→ EXTRACTED INFORMATION:
###
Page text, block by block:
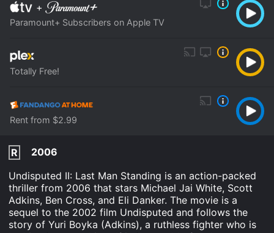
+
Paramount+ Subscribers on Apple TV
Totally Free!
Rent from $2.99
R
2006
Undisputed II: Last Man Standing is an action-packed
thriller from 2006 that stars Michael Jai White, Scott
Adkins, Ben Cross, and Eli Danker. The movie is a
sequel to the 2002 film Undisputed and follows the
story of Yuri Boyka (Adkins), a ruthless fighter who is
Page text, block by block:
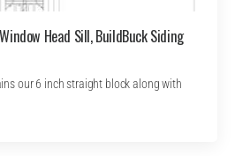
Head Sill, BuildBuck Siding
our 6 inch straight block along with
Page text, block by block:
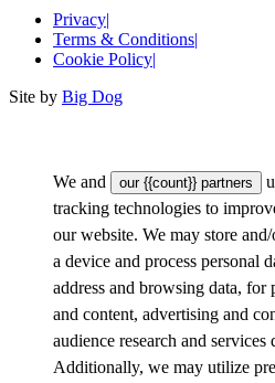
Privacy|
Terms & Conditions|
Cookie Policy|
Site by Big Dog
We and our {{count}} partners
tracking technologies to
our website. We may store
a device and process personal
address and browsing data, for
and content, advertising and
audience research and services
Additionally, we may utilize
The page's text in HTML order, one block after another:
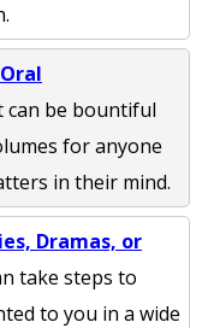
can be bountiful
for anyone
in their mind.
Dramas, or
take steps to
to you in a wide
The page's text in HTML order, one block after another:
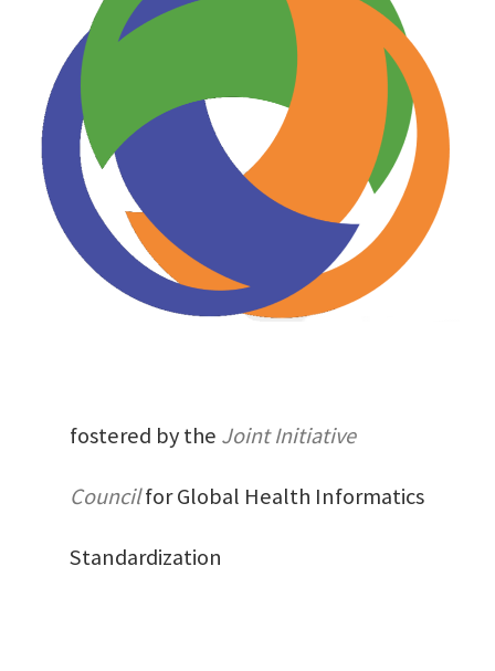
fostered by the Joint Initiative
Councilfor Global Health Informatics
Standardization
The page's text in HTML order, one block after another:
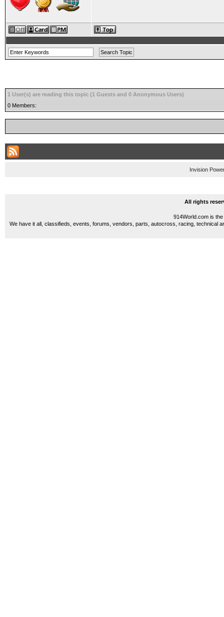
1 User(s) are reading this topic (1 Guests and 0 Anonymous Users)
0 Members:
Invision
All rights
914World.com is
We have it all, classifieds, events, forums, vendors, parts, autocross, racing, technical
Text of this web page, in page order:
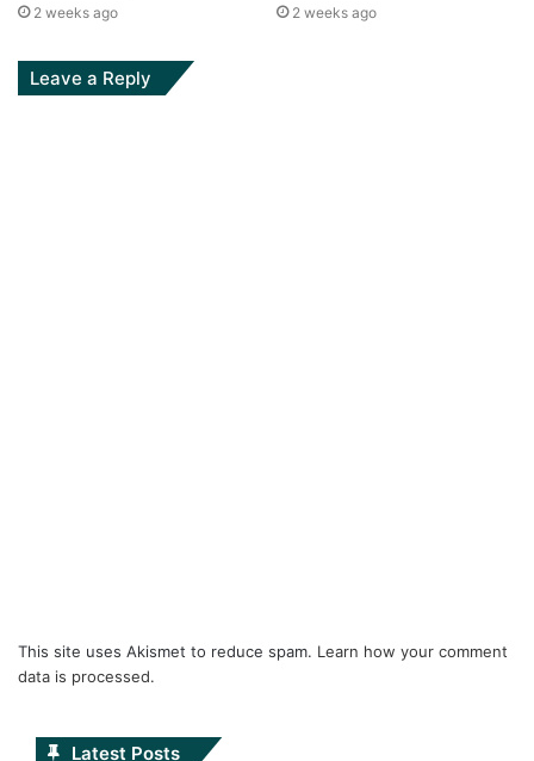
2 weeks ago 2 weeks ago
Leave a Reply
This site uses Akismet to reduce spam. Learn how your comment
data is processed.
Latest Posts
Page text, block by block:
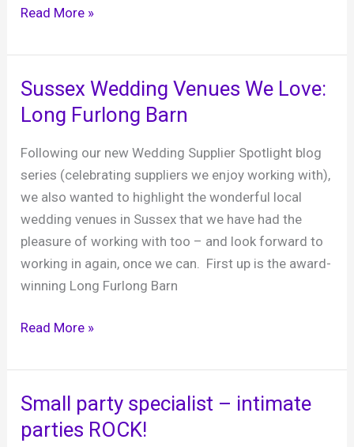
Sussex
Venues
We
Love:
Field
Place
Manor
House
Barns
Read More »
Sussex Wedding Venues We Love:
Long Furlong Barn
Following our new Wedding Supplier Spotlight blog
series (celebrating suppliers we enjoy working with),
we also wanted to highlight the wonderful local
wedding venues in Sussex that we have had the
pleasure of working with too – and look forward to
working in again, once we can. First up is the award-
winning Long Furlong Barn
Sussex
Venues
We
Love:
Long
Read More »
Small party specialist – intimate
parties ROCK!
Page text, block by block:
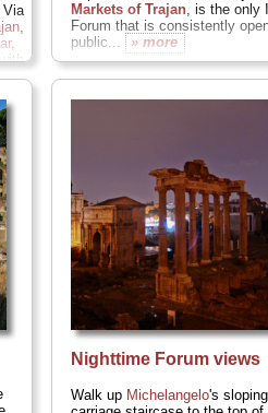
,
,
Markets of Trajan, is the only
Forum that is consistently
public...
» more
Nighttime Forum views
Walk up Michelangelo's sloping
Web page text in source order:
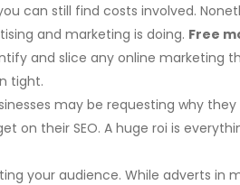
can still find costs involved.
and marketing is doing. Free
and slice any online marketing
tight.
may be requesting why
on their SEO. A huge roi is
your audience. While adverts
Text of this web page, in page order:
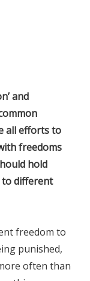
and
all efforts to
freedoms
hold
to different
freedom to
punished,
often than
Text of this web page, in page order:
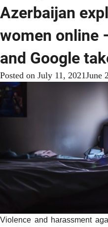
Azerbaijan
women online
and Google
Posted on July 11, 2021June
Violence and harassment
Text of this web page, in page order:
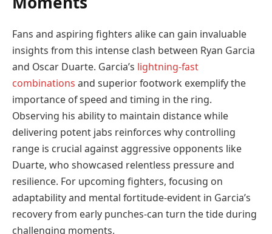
###
→ WORK INSTRUCTION: Each line above has to be returned exactly. Drop the pictures.

→ ANSWER:
Page text, block by block:
+
Paramount+ Subscribers on Apple TV
Totally Free!
Rent from $2.99
R
2006
Undisputed II: Last Man Standing is an action-packed
thriller from 2006 that stars Michael Jai White, Scott
Adkins, Ben Cross, and Eli Danker. The movie is a
sequel to the 2002 film Undisputed and follows the
story of Yuri Boyka (Adkins), a ruthless fighter who is
Page text, block by block:
Head Sill, BuildBuck Siding
our 6 inch straight block along with
Page text, block by block:
Privacy|
Terms & Conditions|
Cookie Policy|
Site by Big Dog
We and our {{count}} partners
tracking technologies to
our website. We may store
a device and process personal
address and browsing data, for
and content, advertising and
audience research and services
Additionally, we may utilize
The page's text in HTML order, one block after another:
can be bountiful
for anyone
in their mind.
Dramas, or
take steps to
to you in a wide
The page's text in HTML order, one block after another:
fostered by the Joint Initiative
Councilfor Global Health Informatics
Standardization
The page's text in HTML order, one block after another:
1 User(s) are reading this topic (1 Guests and 0 Anonymous Users)
0 Members:
Invision
All rights
914World.com is
We have it all, classifieds, events, forums, vendors, parts, autocross, racing, technical
Text of this web page, in page order:
2 weeks ago 2 weeks ago
Leave a Reply
This site uses Akismet to reduce spam. Learn how your comment
data is processed.
Latest Posts
Page text, block by block:
Sussex
Venues
We
Love:
Field
Place
Manor
House
Barns
Read More »
Sussex Wedding Venues We Love:
Long Furlong Barn
Following our new Wedding Supplier Spotlight blog
series (celebrating suppliers we enjoy working with),
we also wanted to highlight the wonderful local
wedding venues in Sussex that we have had the
pleasure of working with too – and look forward to
working in again, once we can. First up is the award-
winning Long Furlong Barn
Sussex
Venues
We
Love:
Long
Read More »
Small party specialist – intimate
parties ROCK!
Page text, block by block:
,
,
Markets of Trajan, is the only
Forum that is consistently
public...
» more
Nighttime Forum views
Walk up Michelangelo's sloping
Web page text in source order:
can still find costs involved.
and marketing is doing. Free
and slice any online marketing
tight.
may be requesting why
on their SEO. A huge roi is
your audience. While adverts
Text of this web page, in page order:
and
all efforts to
freedoms
hold
to different
freedom to
punished,
often than
Text of this web page, in page order:
Azerbaijan
women online
and Google
Posted on July 11, 2021June
Violence and harassment
Text of this web page, in page order:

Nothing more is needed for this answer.